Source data

####################

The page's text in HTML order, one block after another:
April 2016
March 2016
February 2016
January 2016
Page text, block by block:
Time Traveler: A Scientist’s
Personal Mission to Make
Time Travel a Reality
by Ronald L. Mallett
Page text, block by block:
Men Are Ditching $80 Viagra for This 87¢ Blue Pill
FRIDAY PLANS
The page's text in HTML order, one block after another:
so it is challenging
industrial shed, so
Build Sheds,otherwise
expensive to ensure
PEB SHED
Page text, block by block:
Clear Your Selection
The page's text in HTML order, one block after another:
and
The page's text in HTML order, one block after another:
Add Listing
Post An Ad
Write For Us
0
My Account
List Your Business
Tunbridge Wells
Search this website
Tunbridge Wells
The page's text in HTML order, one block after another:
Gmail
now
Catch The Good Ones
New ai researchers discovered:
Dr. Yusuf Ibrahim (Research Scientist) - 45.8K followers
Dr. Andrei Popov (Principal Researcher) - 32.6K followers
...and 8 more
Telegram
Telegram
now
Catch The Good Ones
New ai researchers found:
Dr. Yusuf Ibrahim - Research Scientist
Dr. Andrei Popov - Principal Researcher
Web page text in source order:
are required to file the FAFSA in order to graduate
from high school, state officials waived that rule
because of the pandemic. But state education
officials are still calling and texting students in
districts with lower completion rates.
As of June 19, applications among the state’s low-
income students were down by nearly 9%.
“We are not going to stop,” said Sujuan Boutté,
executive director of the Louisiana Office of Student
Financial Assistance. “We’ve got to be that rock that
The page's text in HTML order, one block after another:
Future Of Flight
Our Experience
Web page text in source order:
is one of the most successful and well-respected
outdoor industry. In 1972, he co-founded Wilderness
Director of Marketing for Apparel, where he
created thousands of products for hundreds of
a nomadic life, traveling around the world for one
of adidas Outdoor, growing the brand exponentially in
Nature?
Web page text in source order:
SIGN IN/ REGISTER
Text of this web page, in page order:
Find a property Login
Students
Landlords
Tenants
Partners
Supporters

####################

Exercise directions
Could you transcribe all of the entries exactly, leaving nothing out?

Answer for this exercise
The page's text in HTML order, one block after another:
April 2016
March 2016
February 2016
January 2016
Page text, block by block:
Time Traveler: A Scientist’s
Personal Mission to Make
Time Travel a Reality
by Ronald L. Mallett
Page text, block by block:
Men Are Ditching $80 Viagra for This 87¢ Blue Pill
FRIDAY PLANS
The page's text in HTML order, one block after another:
so it is challenging
industrial shed, so
Build Sheds,otherwise
expensive to ensure
PEB SHED
Page text, block by block:
Clear Your Selection
The page's text in HTML order, one block after another:
and
The page's text in HTML order, one block after another:
Add Listing
Post An Ad
Write For Us
0
My Account
List Your Business
Tunbridge Wells
Search this website
Tunbridge Wells
The page's text in HTML order, one block after another:
Gmail
now
Catch The Good Ones
New ai researchers discovered:
Dr. Yusuf Ibrahim (Research Scientist) - 45.8K followers
Dr. Andrei Popov (Principal Researcher) - 32.6K followers
...and 8 more
Telegram
Telegram
now
Catch The Good Ones
New ai researchers found:
Dr. Yusuf Ibrahim - Research Scientist
Dr. Andrei Popov - Principal Researcher
Web page text in source order:
are required to file the FAFSA in order to graduate
from high school, state officials waived that rule
because of the pandemic. But state education
officials are still calling and texting students in
districts with lower completion rates.
As of June 19, applications among the state’s low-
income students were down by nearly 9%.
“We are not going to stop,” said Sujuan Boutté,
executive director of the Louisiana Office of Student
Financial Assistance. “We’ve got to be that rock that
The page's text in HTML order, one block after another:
Future Of Flight
Our Experience
Web page text in source order:
is one of the most successful and well-respected
outdoor industry. In 1972, he co-founded Wilderness
Director of Marketing for Apparel, where he
created thousands of products for hundreds of
a nomadic life, traveling around the world for one
of adidas Outdoor, growing the brand exponentially in
Nature?
Web page text in source order:
SIGN IN/ REGISTER
Text of this web page, in page order:
Find a property Login
Students
Landlords
Tenants
Partners
Supporters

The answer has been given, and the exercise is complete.